Os benefícios desse contato com a natureza também encontram respaldo na neurociência. Segundo o médico neurologista Dr. Paulo Porto de Melo, a neurociência já reconhece que a convivência com ambientes naturais reduz significativamente o estresse e estimula a plasticidade cerebral por meio de experiências sensoriais, favorecendo o desenvolvimento do cérebro infantil. O especialista destaca ainda que, "em países como Noruega e Finlândia, hospitais pediátricos já adotaram a chamada prescrição verde, uma recomendação médica formal de passar tempo em parques e áreas abertas antes mesmo de considerar remédios."


Para a coordenadora pedagógica da Escola FAVOO, Elizabet Souza, esses benefícios são percebidos diariamente na prática pedagógica. "Acreditamos que a infância precisa ser vivida em sua essência: brincando, explorando, investigando e estabelecendo conexões com a natureza. Quando a criança observa um animal, sente a textura da areia ou participa dos cuidados com o ambiente, ela desenvolve habilidades que vão muito além do conteúdo escolar. Ela aprende a cuidar, a respeitar, a cooperar e a compreender que faz parte da natureza. Nossa missão é despertar a curiosidade, fortalecer a autonomia e construir memórias afetivas que acompanharão essas crianças por toda a vida."


Em um contexto em que o uso de telas e a redução dos espaços de convivência ao ar livre fazem parte da realidade de muitas famílias, a valorização de experiências em ambientes naturais reforça o compromisso da FAVOO com uma educação que integra conhecimento, convivência e formação humana.
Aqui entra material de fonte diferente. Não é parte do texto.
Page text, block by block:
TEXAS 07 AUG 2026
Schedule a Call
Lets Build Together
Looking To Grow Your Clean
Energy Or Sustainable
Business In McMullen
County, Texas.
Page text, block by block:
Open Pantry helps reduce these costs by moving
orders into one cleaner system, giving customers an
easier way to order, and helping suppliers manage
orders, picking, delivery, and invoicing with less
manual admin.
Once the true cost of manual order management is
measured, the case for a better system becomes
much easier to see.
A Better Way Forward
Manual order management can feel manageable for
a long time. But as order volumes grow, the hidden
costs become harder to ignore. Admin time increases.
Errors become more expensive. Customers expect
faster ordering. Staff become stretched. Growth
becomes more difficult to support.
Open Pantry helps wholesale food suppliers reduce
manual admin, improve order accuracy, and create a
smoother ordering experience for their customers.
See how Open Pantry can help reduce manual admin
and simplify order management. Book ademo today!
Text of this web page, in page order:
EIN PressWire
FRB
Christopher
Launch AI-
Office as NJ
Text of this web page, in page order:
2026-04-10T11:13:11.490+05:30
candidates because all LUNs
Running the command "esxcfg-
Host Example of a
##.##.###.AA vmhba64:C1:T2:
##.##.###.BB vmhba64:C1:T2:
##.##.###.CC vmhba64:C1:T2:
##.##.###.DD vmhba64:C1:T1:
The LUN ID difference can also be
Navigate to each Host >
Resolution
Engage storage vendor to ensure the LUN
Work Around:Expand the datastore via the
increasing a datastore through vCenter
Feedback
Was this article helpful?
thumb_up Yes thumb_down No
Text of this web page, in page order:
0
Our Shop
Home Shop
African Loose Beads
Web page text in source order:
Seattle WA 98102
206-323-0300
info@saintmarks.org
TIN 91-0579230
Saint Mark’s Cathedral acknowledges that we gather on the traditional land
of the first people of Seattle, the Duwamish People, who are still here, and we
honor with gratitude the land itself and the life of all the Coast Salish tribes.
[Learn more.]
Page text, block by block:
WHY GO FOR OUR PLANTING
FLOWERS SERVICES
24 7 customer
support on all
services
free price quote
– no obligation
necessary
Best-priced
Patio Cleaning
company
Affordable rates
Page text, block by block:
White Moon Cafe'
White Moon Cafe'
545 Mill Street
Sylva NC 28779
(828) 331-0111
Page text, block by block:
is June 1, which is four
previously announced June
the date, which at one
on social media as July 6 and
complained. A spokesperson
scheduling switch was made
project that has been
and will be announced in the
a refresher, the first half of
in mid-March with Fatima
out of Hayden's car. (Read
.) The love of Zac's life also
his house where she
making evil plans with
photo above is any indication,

Ao estimular a curiosidade e o vínculo das crianças com a natureza desde os primeiros anos de vida, a escola contribui para a construção de uma infância mais saudável, consciente e conectada com o ambiente em que vive. Todas essas experiências também vão preparar a criança, consolidando as bases necessárias para uma boa alfabetização, pois ajudam na construção da autoestima ("eu consigo!") e da resiliência, ambas características necessárias para uma caminhada escolar em que haverá desafios e momentos de frustração. “As sementes plantadas nessa fase da infância darão frutos na vida escolar inteira do aluno, e muito além dela”, conclui Elizabet.


Sobre a Favoo, uma cooperativa educacional


Fundada em 2006, a Cooperativa Educacional de Vilhena é mantenedora da escola e da faculdade Favoo, com mais de 1.100 alunos. Desde 2019 é campeã no Enem no Estado e desde 2012 no município de Vilhena. Devido ao formato de cooperativa, a instituição reinveste todo seu resultado financeiro em infraestrutura e treinamento, o que garante o altíssimo nível de qualidade educacional e das instalações. Em parceria com a Sicoob Credisul, a Favoo acaba de inaugurar um hub de inovação que passou a compor seu complexo educacional, instalado em uma área de 60 mil metros quadrados. A faculdade oferece os cursos de Administração, Ciências Contábeis e Direito, que possuem nota máxima no MEC, e a escola recebe alunos a partir dos dois anos de idade.